• _Description of the task_:
Set down all of the records below exactly, please, omitting the images.

• _Material for this task_:
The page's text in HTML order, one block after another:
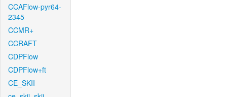
CCAFlow-pyr64-
2345
CCMR+
CCRAFT
CDPFlow
CDPFlow+ft
CE_SKII
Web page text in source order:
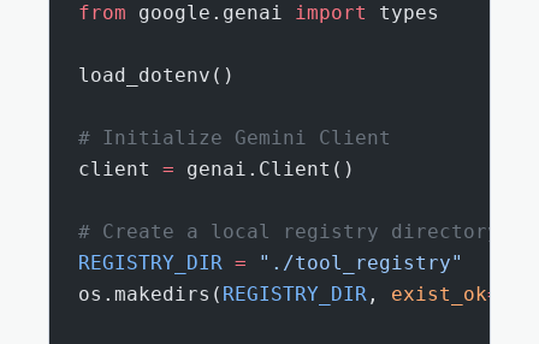
from google.genai import types
load_dotenv()
# Initialize Gemini Client
client = genai.Client()
# Create a local registry directory
REGISTRY_DIR = "./tool_registry"
os.makedirs( REGISTRY_DIR , exist_ok=
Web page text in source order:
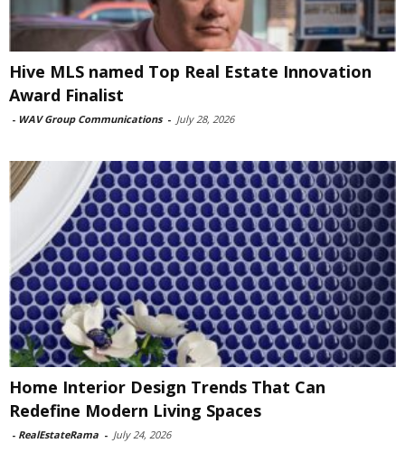
Hive MLS named Top Real Estate Innovation
Award Finalist
- WAV Group Communications - July 28, 2026
Home Interior Design Trends That Can
Redefine Modern Living Spaces
- RealEstateRama - July 24, 2026
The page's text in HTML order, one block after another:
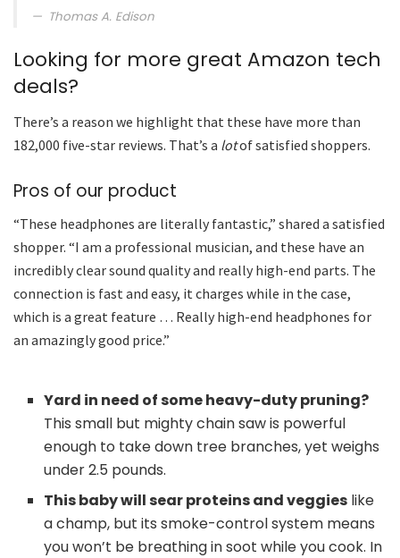
Thomas A. Edison
Looking for more great Amazon tech
deals?
There’s a reason we highlight that these have more than
182,000 five-star reviews. That’s a lotof satisfied shoppers.
Pros of our product
“These headphones are literally fantastic,” shared a satisfied
shopper. “I am a professional musician, and these have an
incredibly clear sound quality and really high-end parts. The
connection is fast and easy, it charges while in the case,
which is a great feature … Really high-end headphones for
an amazingly good price.”
Yard in need of some heavy-duty pruning?
This small but mighty chain saw is powerful
enough to take down tree branches, yet weighs
under 2.5 pounds.
This baby will sear proteins and veggies like
a champ, but its smoke-control system means
you won’t be breathing in soot while you cook. In
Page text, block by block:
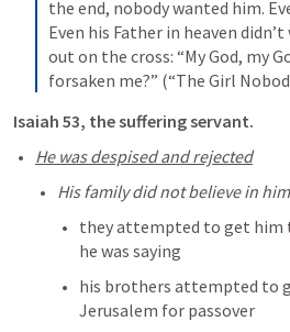
the end, nobody wanted him.
Even his Father in heaven
out on the cross: “My God, my
forsaken me?” (“The Girl
Isaiah 53, the suffering servant.
He was despised and rejected
His family did not believe in
they attempted to get him
he was saying
his brothers attempted to
Jerusalem for passover
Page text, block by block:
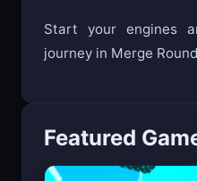
Start your engines
journey in Merge
Featured

• _Written solution_:
The page's text in HTML order, one block after another:
CCAFlow-pyr64-
2345
CCMR+
CCRAFT
CDPFlow
CDPFlow+ft
CE_SKII
Web page text in source order:
from google.genai import types
load_dotenv()
# Initialize Gemini Client
client = genai.Client()
# Create a local registry directory
REGISTRY_DIR = "./tool_registry"
os.makedirs( REGISTRY_DIR , exist_ok=
Web page text in source order:
Hive MLS named Top Real Estate Innovation
Award Finalist
- WAV Group Communications - July 28, 2026
Home Interior Design Trends That Can
Redefine Modern Living Spaces
- RealEstateRama - July 24, 2026
The page's text in HTML order, one block after another:
Thomas A. Edison
Looking for more great Amazon tech
deals?
There’s a reason we highlight that these have more than
182,000 five-star reviews. That’s a lotof satisfied shoppers.
Pros of our product
“These headphones are literally fantastic,” shared a satisfied
shopper. “I am a professional musician, and these have an
incredibly clear sound quality and really high-end parts. The
connection is fast and easy, it charges while in the case,
which is a great feature … Really high-end headphones for
an amazingly good price.”
Yard in need of some heavy-duty pruning?
This small but mighty chain saw is powerful
enough to take down tree branches, yet weighs
under 2.5 pounds.
This baby will sear proteins and veggies like
a champ, but its smoke-control system means
you won’t be breathing in soot while you cook. In
Page text, block by block:
the end, nobody wanted him.
Even his Father in heaven
out on the cross: “My God, my
forsaken me?” (“The Girl
Isaiah 53, the suffering servant.
He was despised and rejected
His family did not believe in
they attempted to get him
he was saying
his brothers attempted to
Jerusalem for passover
Page text, block by block:
Start your engines
journey in Merge
Featured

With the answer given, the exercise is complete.